START Data
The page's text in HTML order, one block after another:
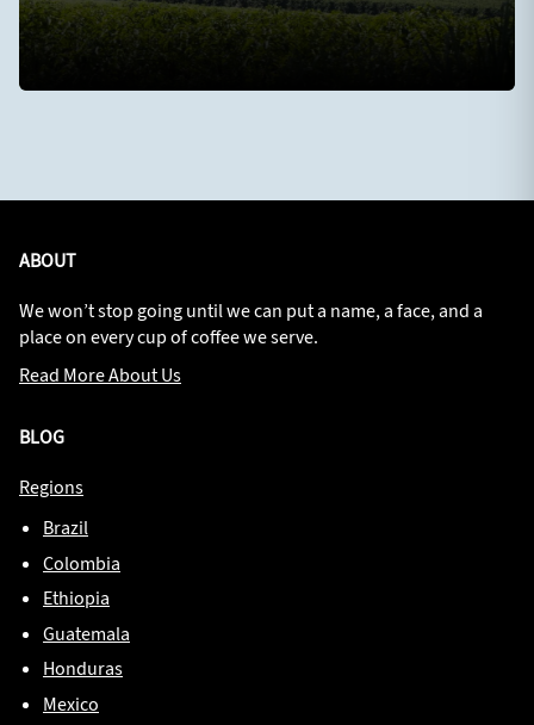
ABOUT
We won’t stop going until we can put a name, a face, and a
place on every cup of coffee we serve.
Read More About Us
BLOG
Regions
Brazil
Colombia
Ethiopia
Guatemala
Honduras
Mexico
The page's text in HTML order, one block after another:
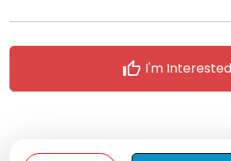
thumb_up I'm Interested
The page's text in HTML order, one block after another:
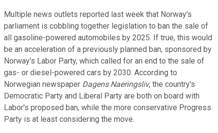
Multiple news outlets reported last week that Norway's
parliament is cobbling together legislation to ban the sale of
all gasoline-powered automobiles by 2025. If true, this would
be an acceleration of a previously planned ban, sponsored by
Norway's Labor Party, which called for an end to the sale of
gas- or diesel-powered cars by 2030. According to
Norwegian newspaper Dagens Naeringsliv, the country's
Democratic Party and Liberal Party are both on board with
Labor's proposed ban, while the more conservative Progress
Party is at least considering the move.
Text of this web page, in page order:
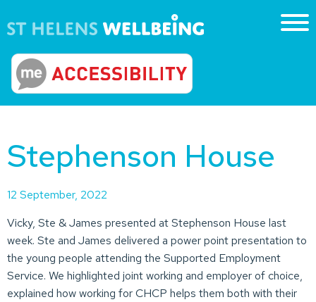
Stephenson House
12 September, 2022
Vicky, Ste & James presented at Stephenson House last
week. Ste and James delivered a power point presentation to
the young people attending the Supported Employment
Service. We highlighted joint working and employer of choice,
explained how working for CHCP helps them both with their
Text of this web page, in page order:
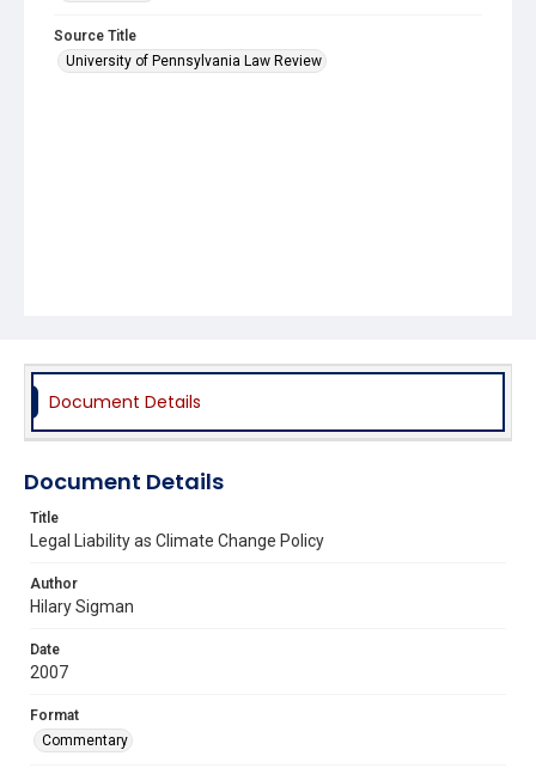
Source Title
University of Pennsylvania Law Review
Document Details
Document Details
Title
Legal Liability as Climate Change Policy
Author
Hilary Sigman
Date
2007
Format
Commentary
END Data
▶ [Task to carry out] Apart from the pictures, all of the data must be duplicated exactly as shown above.

▶ [Exercise output]
The page's text in HTML order, one block after another:
ABOUT
We won’t stop going until we can put a name, a face, and a
place on every cup of coffee we serve.
Read More About Us
BLOG
Regions
Brazil
Colombia
Ethiopia
Guatemala
Honduras
Mexico
The page's text in HTML order, one block after another:
thumb_up I'm Interested
The page's text in HTML order, one block after another:
Multiple news outlets reported last week that Norway's
parliament is cobbling together legislation to ban the sale of
all gasoline-powered automobiles by 2025. If true, this would
be an acceleration of a previously planned ban, sponsored by
Norway's Labor Party, which called for an end to the sale of
gas- or diesel-powered cars by 2030. According to
Norwegian newspaper Dagens Naeringsliv, the country's
Democratic Party and Liberal Party are both on board with
Labor's proposed ban, while the more conservative Progress
Party is at least considering the move.
Text of this web page, in page order:
Stephenson House
12 September, 2022
Vicky, Ste & James presented at Stephenson House last
week. Ste and James delivered a power point presentation to
the young people attending the Supported Employment
Service. We highlighted joint working and employer of choice,
explained how working for CHCP helps them both with their
Text of this web page, in page order:
Source Title
University of Pennsylvania Law Review
Document Details
Document Details
Title
Legal Liability as Climate Change Policy
Author
Hilary Sigman
Date
2007
Format
Commentary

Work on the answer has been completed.